Statistical analyses were performed with SPSS, version 20.0 (IBM Corp., Armonk, NY, USA). The Kolmogorov–Smirnov test was used to test normality. The simple t-test and Mann–Whitney test were used for the mean and median comparisons, respectively, to evaluate the differences between the two groups. The paired samples t-test and Wilcoxon test were used for the mean and median comparisons, respectively, to evaluate the differences between time points. Categorical variables were compared using chi-square analyses. Continuous variables taken at different time intervals were compared by Generalized Estimating Equation (GEE) Model to evaluate the effect of group allocation, adjusting for time effect (group × time). Crude Odds Ratios (OR) and 95% confidence intervals were measured to assess response to treatment. A p ≤ 0.05 was considered statistically significant.

Results

Demographic and clinical characteristics

Between July and October 2014, a total of 120 individuals that arrived at the emergency room with a headache attack were evaluated by a neurologist, of whom 60 subjects were included in this study: 30 in a group that received placebo and intravenous 100 mg of ketoprofen, and 30 in a group that received ginger extract in addition to intravenous 100 mg of ketoprofen. Figure 1 shows the reasons why patients with headache attack were not enrolled in the study.

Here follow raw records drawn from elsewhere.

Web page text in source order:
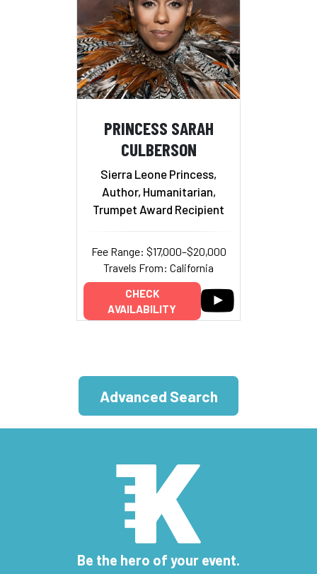
PRINCESS SARAH
CULBERSON
Sierra Leone Princess,
Author, Humanitarian,
Trumpet Award Recipient
Fee Range: $17,000–$20,000
Travels From: California
CHECK
AVAILABILITY
Advanced Search
Be the hero of your event.
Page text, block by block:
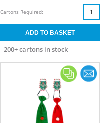
200+ cartons in stock
Cartons Required:
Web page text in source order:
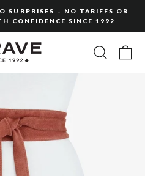
slideshow
SURPRISES – NO TARIFFS OR
CONFIDENCE SINCE 1992

The two groups did not differ in age, sex, weight, marital status, aura symptoms, disease characteristics and depressive symptoms (Table 1). The mean MIDAS and HIT-6 scores showed, respectively, moderate disability and severe impact of the migraine in both groups (Table 1).

Table 1.

Demographic and clinical characteristics in individuals with migraine.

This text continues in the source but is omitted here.